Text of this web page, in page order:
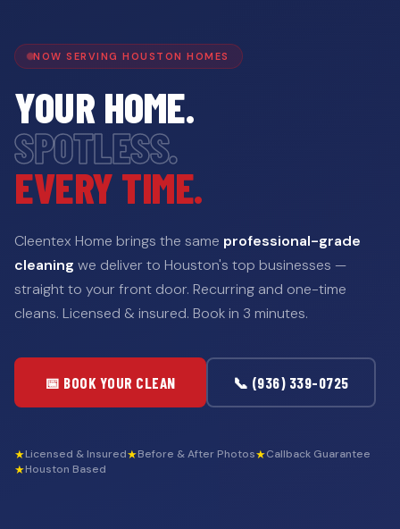
NOW SERVING HOUSTON HOMES
YOUR HOME.
SPOTLESS.
EVERY TIME.
Cleentex Home brings the same professional-grade
cleaning we deliver to Houston's top businesses —
straight to your front door. Recurring and one-time
cleans. Licensed & insured. Book in 3 minutes.
📅 BOOK YOUR CLEAN 📞 (936) 339-0725
★Licensed & Insured★Before & After Photos★Callback Guarantee
★Houston Based
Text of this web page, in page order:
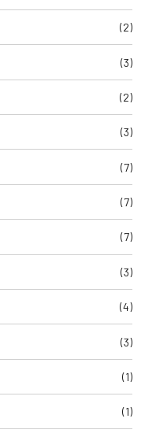
(2)
(3)
(2)
(3)
(7)
(7)
(7)
(3)
(4)
(3)
(1)
(1)
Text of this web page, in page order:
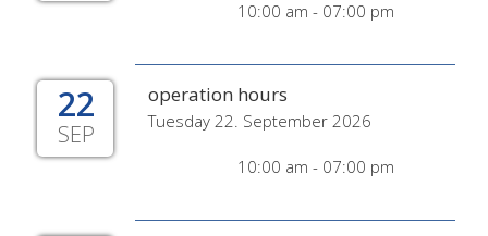
10:00 am - 07:00 pm
22
SEP
operation hours
Tuesday 22. September 2026
10:00 am - 07:00 pm
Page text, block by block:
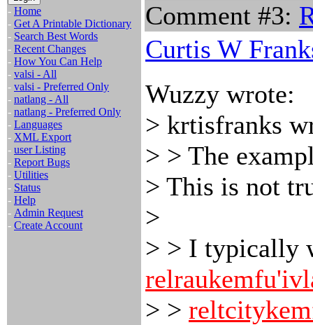
- Home
- Get A Printable Dictionary
- Search Best Words
- Recent Changes
- How You Can Help
- valsi - All
- valsi - Preferred Only
- natlang - All
- natlang - Preferred Only
- Languages
- XML Export
- user Listing
- Report Bugs
- Utilities
- Status
- Help
- Admin Request
- Create Account
Comment #3:
Curtis W
Wuzzy wrote:
> krtisfranks
> > The
> This is not
>
> > I typically
> >
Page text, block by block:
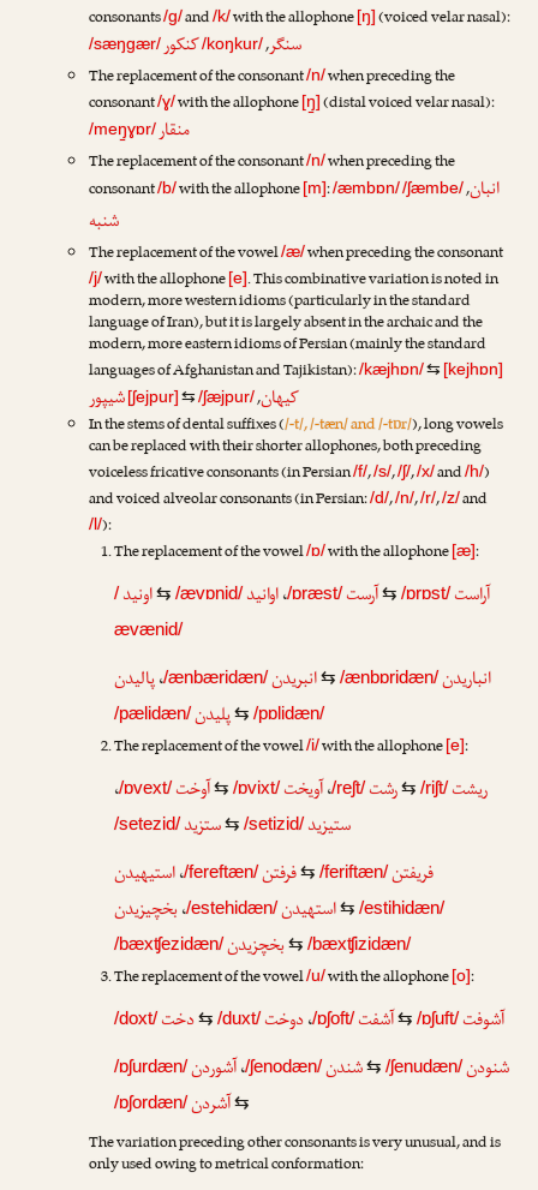
consonants/g/and/k/with the allophone[ŋ](voiced velar nasal):
/sæŋgær/ سنگر,
/koŋkur/کنکور
The replacement of the consonant/n/when preceding the
consonant/ɣ/with the allophone[ŋ̠](distal voiced velar nasal):
/meŋ̠ɣɒr/منقار
The replacement of the consonant/n/when preceding the
consonant/b/with the allophone[m]:/æmbɒn/ انبان,
/ʃæmbe/
شنبه
The replacement of the vowel/æ/when preceding the consonant
/j/with the allophone[e]. This combinative variation is noted in
modern, more western idioms (particularly in the standard
language of Iran), but it is largely absent in the archaic and the
modern, more eastern idioms of Persian (mainly the standard
languages of Afghanistan and Tajikistan):/kæjhɒn/⇆ [kejhɒn]
کیهان,
/ʃæjpur/
⇆
[ʃejpur]شیپور
In the stems of dental suffixes (/-t/, /-tæn/ and /-tɒr/), long vowels
can be replaced with their shorter allophones, both preceding
voiceless fricative consonants (in Persian/f/,/s/,/ʃ/,/x/and/h/)
and voiced alveolar consonants (in Persian:/d/,/n/,/r/,/z/and
/l/):
The replacement of the vowel/ɒ/with the allophone[æ]:
آراست /ɒrɒst/
⇆آرست /ɒræst/،اوانید /ævɒnid/
⇆ اونید /
ævænid/
انباریدن/ænbɒridæn/
⇆ انبریدن/ænbæridæn/،پالیدن
/pɒlidæn/
⇆ پلیدن/pælidæn/
The replacement of the vowel/i/with the allophone[e]:
ریشت /riʃt/
⇆ رشت /reʃt/،آویخت /ɒvixt/
⇆آوخت /ɒvext/،
ستیزید /setizid/
⇆ ستزید /setezid/
فریفتن/feriftæn/
⇆ فرفتن/fereftæn/،استیهیدن
/estihidæn/
⇆ استهیدن/estehidæn/،بخچیزیدن
/bæxʧizidæn/
⇆ بخچزیدن/bæxʧezidæn/
The replacement of the vowel/u/with the allophone[o]:
آشوفت /ɒʃuft/
⇆آشفت /ɒʃoft/،دوخت /duxt/
⇆ دخت /doxt/
شنودن/ʃenudæn/
⇆ شندن/ʃenodæn/،آشوردن/ɒʃurdæn/
⇆آشردن/ɒʃordæn/
The variation preceding other consonants is very unusual, and is
only used owing to metrical conformation:
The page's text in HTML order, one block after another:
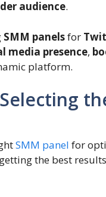
audience.
SMM panelsfor
media presence,
platform.
SMM panel for
the best
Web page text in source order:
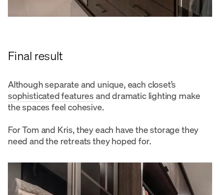
Final result
Although separate and unique, each closet’s
sophisticated features and dramatic lighting make
the spaces feel cohesive.
For Tom and Kris, they each have the storage they
need and the retreats they hoped for.
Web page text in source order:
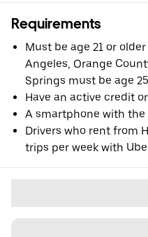
Requirements
Must be age 21 or
Angeles, Orange
Springs must be age
Have an active credit
A smartphone with the
Drivers who rent from
trips per week with
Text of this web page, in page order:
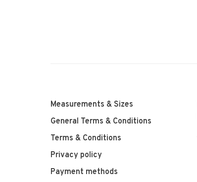
Measurements & Sizes
General Terms & Conditions
Terms & Conditions
Privacy policy
Payment methods
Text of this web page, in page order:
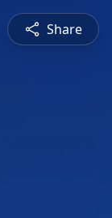
Share
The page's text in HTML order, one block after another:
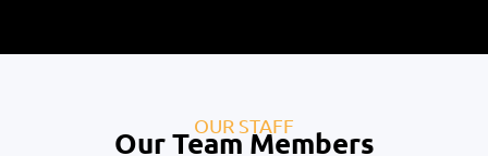
OUR STAFF
Our Team Members
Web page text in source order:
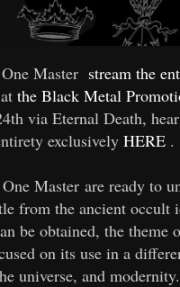
Master stream the
atthe Black Metal
via Eternal Death,
exclusivelyHERE .
Master are ready to
from the ancient occult
be obtained, the theme
on its use in a
universe, and modernity.
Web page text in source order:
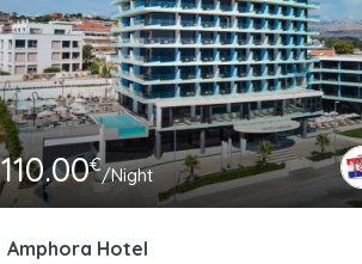
110.00€/Night
Amphora Hotel
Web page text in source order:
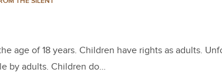
age of 18 years. Children have rights as adults.
by adults. Children do…
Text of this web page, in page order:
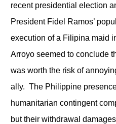
recent presidential election
President Fidel Ramos’
execution of a Filipina maid
Arroyo seemed to conclude
was worth the risk of
ally. The Philippine
humanitarian contingent
but their withdrawal
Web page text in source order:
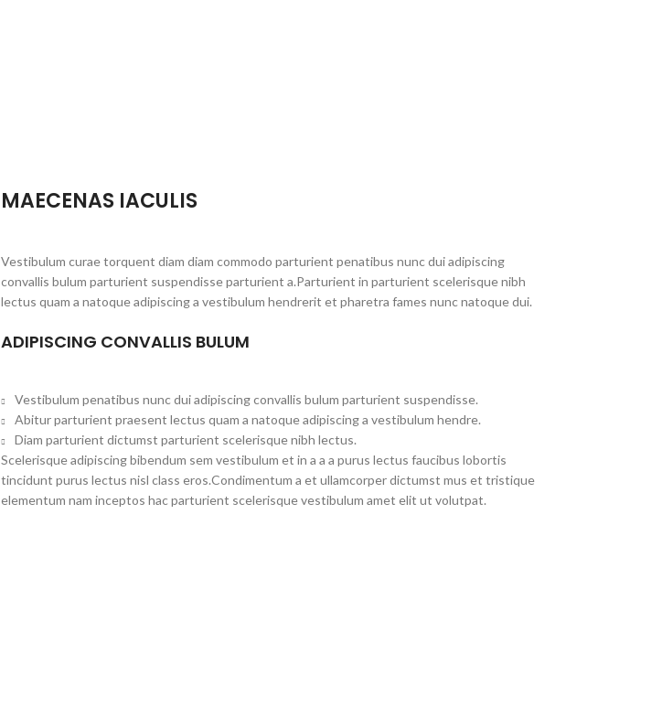
MAECENAS IACULIS
Vestibulum curae torquent diam diam commodo parturient penatibus nunc dui adipiscing
convallis bulum parturient suspendisse parturient a.Parturient in parturient scelerisque nibh
lectus quam a natoque adipiscing a vestibulum hendrerit et pharetra fames nunc natoque dui.
ADIPISCING CONVALLIS BULUM
Vestibulum penatibus nunc dui adipiscing convallis bulum parturient suspendisse.
Abitur parturient praesent lectus quam a natoque adipiscing a vestibulum hendre.
Diam parturient dictumst parturient scelerisque nibh lectus.
Scelerisque adipiscing bibendum sem vestibulum et in a a a purus lectus faucibus lobortis
tincidunt purus lectus nisl class eros.Condimentum a et ullamcorper dictumst mus et tristique
elementum nam inceptos hac parturient scelerisque vestibulum amet elit ut volutpat.
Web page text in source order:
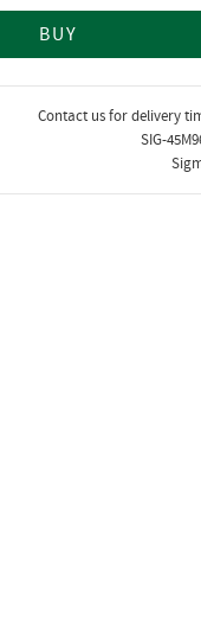
BUY
Contact us for delivery
SIG-

----

Drop the pictures, then transcribe the lines from the one containing "execution of a Filipina maid" to the end of the data above, exactly and nothing more.

execution of a Filipina maid
Arroyo seemed to conclude
was worth the risk of
ally. The Philippine
humanitarian contingent
but their withdrawal
Web page text in source order:
MAECENAS IACULIS
Vestibulum curae torquent diam diam commodo parturient penatibus nunc dui adipiscing
convallis bulum parturient suspendisse parturient a.Parturient in parturient scelerisque nibh
lectus quam a natoque adipiscing a vestibulum hendrerit et pharetra fames nunc natoque dui.
ADIPISCING CONVALLIS BULUM
Vestibulum penatibus nunc dui adipiscing convallis bulum parturient suspendisse.
Abitur parturient praesent lectus quam a natoque adipiscing a vestibulum hendre.
Diam parturient dictumst parturient scelerisque nibh lectus.
Scelerisque adipiscing bibendum sem vestibulum et in a a a purus lectus faucibus lobortis
tincidunt purus lectus nisl class eros.Condimentum a et ullamcorper dictumst mus et tristique
elementum nam inceptos hac parturient scelerisque vestibulum amet elit ut volutpat.
Web page text in source order:
BUY
Contact us for delivery
SIG-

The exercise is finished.